## Given data
BEGIN

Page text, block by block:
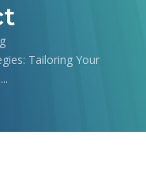
Tailoring Your
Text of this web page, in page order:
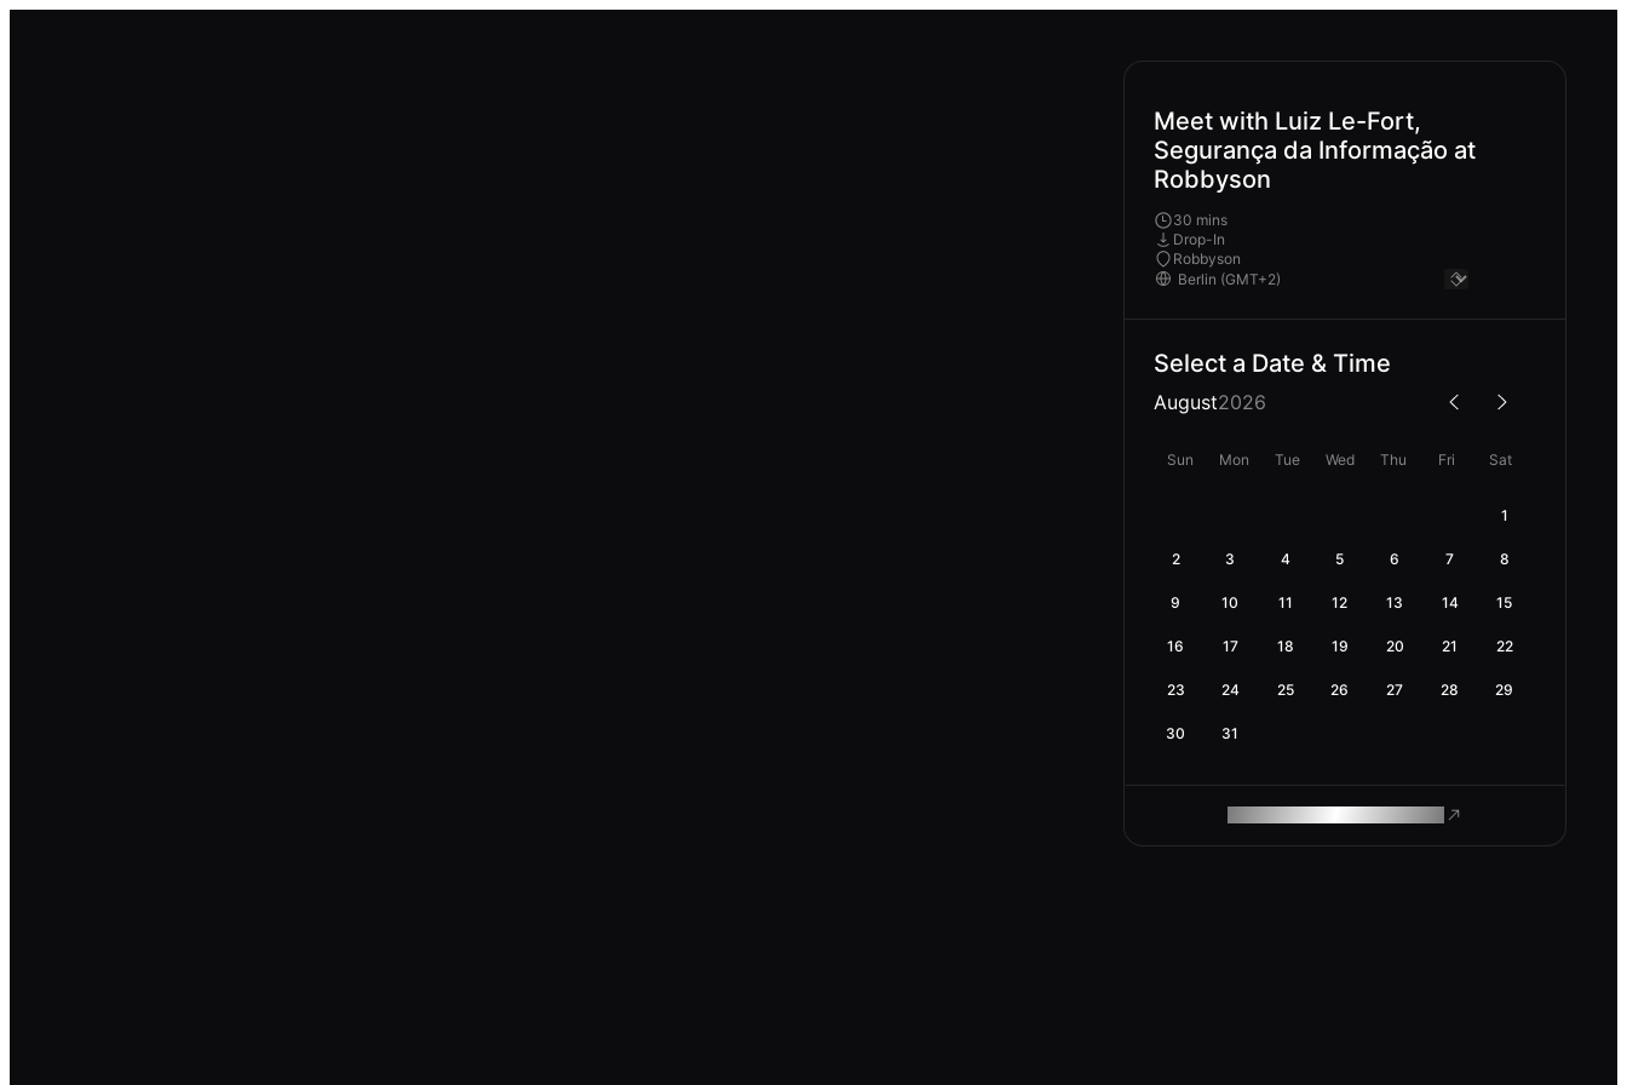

END

## Brief
Copy each line above exactly. Images do not belong in the copy.

## Reply to the exercise
Page text, block by block:
Tailoring Your
Text of this web page, in page order:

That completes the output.